Stored data:
************

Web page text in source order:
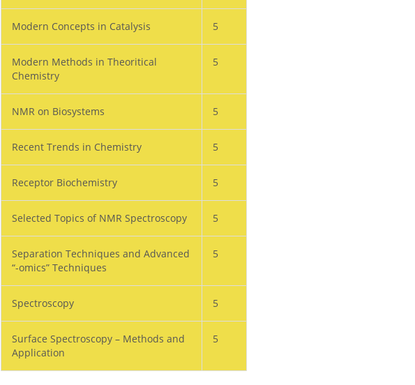
Modern Concepts in Catalysis 5
Modern Methods in Theoritical
Chemistry
5
NMR on Biosystems 5
Recent Trends in Chemistry 5
Receptor Biochemistry 5
Selected Topics of NMR Spectroscopy 5
Separation Techniques and Advanced
“-omics” Techniques
5
Spectroscopy 5
Surface Spectroscopy – Methods and
Application
5
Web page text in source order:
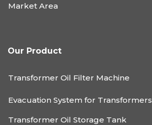
Market Area
Our Product
Transformer Oil Filter Machine
Evacuation System for Transformers
Transformer Oil Storage Tank
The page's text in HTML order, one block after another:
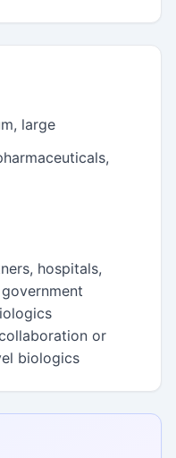
large
hospitals,
or
biologics
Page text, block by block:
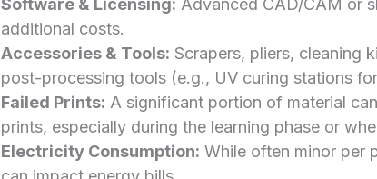
Software & Licensing: Advanced CAD/CAM or
additional costs.
Accessories & Tools: Scrapers, pliers, cleaning
post-processing tools (e.g., UV curing stations
Failed Prints: A significant portion of material
prints, especially during the learning phase or
Electricity Consumption: While often minor per
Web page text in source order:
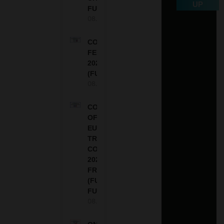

************

EXERCISE: Word for word, return the records shown above without their pictures.

SOLVED EXERCISE:
Web page text in source order:
Modern Concepts in Catalysis 5
Modern Methods in Theoritical
Chemistry
5
NMR on Biosystems 5
Recent Trends in Chemistry 5
Receptor Biochemistry 5
Selected Topics of NMR Spectroscopy 5
Separation Techniques and Advanced
“-omics” Techniques
5
Spectroscopy 5
Surface Spectroscopy – Methods and
Application
5
Web page text in source order:
Market Area
Our Product
Transformer Oil Filter Machine
Evacuation System for Transformers
Transformer Oil Storage Tank
The page's text in HTML order, one block after another:
large
hospitals,
or
biologics
Page text, block by block:
Software & Licensing: Advanced CAD/CAM or
additional costs.
Accessories & Tools: Scrapers, pliers, cleaning
post-processing tools (e.g., UV curing stations
Failed Prints: A significant portion of material
prints, especially during the learning phase or
Electricity Consumption: While often minor per
Web page text in source order:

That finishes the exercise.